━━━━━ The input

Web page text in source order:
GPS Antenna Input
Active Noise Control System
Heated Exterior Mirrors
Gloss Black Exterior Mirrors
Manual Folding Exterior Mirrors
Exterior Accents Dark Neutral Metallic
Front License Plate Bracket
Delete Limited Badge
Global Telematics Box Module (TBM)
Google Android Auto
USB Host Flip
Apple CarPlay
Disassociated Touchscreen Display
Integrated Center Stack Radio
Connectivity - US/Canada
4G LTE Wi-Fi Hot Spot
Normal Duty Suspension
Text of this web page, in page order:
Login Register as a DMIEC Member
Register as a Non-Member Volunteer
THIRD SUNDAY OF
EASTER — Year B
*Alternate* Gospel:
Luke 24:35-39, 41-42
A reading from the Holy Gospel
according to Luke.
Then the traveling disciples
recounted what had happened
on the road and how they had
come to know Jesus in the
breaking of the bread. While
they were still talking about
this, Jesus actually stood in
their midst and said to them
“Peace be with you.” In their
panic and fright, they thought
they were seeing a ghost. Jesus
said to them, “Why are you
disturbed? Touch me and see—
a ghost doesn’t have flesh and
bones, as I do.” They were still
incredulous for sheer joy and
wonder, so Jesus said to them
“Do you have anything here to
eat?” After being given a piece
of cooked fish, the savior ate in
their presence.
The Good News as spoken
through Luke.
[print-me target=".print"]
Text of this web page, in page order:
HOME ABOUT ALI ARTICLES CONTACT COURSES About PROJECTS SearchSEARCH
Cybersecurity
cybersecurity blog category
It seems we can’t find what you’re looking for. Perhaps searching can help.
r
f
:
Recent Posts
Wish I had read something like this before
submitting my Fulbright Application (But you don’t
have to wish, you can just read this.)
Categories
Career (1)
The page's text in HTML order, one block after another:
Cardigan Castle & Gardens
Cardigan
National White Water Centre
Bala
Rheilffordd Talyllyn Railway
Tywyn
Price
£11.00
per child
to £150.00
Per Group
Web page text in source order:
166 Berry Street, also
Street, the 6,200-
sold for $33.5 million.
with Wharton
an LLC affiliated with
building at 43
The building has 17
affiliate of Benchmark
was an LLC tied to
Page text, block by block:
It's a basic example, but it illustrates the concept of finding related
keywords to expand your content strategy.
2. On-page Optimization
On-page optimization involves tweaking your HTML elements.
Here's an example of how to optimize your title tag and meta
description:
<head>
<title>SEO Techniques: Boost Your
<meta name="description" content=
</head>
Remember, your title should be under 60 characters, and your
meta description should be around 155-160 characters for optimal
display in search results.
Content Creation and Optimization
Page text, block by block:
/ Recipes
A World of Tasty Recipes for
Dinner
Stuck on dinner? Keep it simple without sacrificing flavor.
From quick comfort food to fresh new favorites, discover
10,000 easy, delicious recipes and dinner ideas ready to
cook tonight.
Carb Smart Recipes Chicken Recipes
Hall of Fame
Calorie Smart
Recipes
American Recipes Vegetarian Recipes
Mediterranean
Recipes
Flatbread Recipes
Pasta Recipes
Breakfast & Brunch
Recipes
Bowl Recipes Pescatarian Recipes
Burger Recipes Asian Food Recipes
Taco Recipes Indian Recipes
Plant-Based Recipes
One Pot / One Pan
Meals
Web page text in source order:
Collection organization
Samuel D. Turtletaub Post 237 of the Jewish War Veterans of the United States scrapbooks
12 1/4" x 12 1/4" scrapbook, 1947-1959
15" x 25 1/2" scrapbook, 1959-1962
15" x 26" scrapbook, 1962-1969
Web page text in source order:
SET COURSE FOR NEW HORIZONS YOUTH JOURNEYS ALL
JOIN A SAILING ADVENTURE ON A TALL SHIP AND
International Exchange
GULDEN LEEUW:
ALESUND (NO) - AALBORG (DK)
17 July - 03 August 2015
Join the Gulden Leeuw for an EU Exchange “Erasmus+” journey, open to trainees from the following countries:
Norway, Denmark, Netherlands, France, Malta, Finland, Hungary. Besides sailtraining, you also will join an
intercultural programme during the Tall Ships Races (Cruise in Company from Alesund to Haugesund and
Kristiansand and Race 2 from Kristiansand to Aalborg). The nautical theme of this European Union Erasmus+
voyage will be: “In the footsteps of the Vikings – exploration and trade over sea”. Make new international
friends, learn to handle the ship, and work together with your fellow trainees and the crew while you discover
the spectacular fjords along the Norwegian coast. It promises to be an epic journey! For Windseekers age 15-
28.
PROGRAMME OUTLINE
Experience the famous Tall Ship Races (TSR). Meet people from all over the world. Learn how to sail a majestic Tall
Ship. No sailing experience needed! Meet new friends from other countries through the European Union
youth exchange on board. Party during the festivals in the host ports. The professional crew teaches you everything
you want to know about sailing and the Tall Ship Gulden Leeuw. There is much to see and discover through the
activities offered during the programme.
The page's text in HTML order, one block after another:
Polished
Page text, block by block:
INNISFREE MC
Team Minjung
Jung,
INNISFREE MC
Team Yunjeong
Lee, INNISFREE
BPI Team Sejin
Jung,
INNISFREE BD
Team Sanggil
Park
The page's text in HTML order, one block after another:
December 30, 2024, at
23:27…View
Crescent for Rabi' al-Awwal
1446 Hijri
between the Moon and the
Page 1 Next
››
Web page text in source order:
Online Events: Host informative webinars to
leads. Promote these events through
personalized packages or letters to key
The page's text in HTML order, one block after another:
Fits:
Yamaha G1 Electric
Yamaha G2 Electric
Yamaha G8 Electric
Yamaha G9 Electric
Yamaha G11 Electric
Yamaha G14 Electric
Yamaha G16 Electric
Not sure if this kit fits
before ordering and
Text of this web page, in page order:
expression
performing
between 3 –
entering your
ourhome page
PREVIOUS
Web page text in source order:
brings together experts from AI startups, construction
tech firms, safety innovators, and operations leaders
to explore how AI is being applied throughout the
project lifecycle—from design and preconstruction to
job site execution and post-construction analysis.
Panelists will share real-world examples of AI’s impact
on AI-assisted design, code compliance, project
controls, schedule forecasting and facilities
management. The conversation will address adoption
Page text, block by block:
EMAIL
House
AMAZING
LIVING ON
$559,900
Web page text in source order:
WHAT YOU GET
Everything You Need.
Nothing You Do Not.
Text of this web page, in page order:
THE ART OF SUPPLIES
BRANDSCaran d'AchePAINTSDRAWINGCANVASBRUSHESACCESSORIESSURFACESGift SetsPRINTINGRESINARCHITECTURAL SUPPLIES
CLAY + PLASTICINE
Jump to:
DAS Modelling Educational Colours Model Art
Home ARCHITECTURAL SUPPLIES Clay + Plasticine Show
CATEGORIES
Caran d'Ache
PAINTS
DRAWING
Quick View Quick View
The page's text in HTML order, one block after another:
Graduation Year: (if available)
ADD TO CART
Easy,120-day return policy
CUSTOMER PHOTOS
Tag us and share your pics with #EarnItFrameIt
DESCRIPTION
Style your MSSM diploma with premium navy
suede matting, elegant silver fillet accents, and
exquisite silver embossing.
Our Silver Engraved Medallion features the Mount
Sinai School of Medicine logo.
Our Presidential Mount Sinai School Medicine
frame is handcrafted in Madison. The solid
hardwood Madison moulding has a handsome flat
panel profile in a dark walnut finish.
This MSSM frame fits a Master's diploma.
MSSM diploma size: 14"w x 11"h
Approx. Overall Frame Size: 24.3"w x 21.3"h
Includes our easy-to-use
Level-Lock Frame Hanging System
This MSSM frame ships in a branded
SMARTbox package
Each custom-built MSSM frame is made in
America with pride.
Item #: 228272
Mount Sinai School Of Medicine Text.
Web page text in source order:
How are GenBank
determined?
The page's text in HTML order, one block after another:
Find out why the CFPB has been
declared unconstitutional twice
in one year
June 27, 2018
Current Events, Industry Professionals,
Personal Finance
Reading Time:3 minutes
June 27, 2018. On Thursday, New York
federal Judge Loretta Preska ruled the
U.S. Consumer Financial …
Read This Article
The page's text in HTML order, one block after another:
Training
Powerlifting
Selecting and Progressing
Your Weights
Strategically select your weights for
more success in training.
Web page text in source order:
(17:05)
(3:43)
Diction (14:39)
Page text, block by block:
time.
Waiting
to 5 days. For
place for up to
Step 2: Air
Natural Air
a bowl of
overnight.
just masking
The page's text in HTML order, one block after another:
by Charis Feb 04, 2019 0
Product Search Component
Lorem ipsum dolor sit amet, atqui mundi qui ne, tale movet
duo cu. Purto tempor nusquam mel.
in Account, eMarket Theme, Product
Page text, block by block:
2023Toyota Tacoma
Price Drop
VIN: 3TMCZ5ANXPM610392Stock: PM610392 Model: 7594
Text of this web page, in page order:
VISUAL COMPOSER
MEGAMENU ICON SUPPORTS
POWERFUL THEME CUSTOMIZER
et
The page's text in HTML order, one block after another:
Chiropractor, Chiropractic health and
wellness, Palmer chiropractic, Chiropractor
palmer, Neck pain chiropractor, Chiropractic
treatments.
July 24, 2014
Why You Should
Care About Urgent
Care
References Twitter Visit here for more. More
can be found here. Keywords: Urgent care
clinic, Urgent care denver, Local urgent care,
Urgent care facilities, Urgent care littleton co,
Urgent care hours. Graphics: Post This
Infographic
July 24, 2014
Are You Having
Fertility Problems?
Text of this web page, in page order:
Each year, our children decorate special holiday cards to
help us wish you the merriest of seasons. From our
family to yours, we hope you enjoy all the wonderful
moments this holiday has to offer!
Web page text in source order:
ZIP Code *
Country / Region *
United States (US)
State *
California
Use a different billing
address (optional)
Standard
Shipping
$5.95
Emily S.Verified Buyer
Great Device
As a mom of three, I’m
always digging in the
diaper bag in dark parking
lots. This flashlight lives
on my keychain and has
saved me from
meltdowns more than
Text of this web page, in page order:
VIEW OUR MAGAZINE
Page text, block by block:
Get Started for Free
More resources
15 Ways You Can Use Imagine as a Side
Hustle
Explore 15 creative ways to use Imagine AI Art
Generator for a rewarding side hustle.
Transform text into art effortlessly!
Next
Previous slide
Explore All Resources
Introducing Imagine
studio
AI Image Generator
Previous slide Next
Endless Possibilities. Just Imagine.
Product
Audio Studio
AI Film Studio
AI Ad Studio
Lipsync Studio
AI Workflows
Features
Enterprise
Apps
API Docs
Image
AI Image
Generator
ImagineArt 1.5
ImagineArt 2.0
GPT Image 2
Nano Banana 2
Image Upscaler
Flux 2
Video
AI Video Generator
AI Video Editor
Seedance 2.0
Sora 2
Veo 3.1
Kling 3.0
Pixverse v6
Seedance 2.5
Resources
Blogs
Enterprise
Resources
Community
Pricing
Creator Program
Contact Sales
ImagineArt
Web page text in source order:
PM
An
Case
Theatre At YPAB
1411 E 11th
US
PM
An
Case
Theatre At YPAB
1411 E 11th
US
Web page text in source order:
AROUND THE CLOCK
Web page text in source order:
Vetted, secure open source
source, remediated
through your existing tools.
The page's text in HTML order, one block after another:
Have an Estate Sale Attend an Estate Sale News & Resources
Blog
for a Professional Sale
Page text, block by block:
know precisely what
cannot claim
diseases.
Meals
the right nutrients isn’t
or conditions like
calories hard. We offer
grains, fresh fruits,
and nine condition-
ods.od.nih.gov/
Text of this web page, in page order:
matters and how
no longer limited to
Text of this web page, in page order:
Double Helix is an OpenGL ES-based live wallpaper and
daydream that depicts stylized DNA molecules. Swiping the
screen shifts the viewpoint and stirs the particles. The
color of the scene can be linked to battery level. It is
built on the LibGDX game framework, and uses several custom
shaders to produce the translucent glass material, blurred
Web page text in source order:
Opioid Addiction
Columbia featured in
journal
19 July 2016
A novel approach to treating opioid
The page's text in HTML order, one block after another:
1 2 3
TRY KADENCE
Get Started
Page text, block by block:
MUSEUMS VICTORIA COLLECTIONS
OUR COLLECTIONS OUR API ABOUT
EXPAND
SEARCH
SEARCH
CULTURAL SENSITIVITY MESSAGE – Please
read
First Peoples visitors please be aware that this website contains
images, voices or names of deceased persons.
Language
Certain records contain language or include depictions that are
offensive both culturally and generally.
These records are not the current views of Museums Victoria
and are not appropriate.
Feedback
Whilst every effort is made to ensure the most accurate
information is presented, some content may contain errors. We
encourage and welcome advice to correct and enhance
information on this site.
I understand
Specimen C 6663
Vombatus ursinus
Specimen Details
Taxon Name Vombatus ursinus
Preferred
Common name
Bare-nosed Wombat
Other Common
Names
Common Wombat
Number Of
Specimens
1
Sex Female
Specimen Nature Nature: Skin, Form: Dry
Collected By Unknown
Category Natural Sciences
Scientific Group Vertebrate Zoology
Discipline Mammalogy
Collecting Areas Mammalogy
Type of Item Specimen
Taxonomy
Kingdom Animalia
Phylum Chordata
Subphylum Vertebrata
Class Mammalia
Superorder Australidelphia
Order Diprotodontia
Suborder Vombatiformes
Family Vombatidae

━━━━━━━━━━

What the task requires -
The stretch of entries above that starts with the line containing "2. On-page Optimization" and goes on through the line containing "Remember, your title" is to be transcribed exactly, and no other line is to be transcribed.

Answer area -
2. On-page Optimization
On-page optimization involves tweaking your HTML elements.
Here's an example of how to optimize your title tag and meta
description:
<head>
<title>SEO Techniques: Boost Your
<meta name="description" content=
</head>
Remember, your title should be under 60 characters, and your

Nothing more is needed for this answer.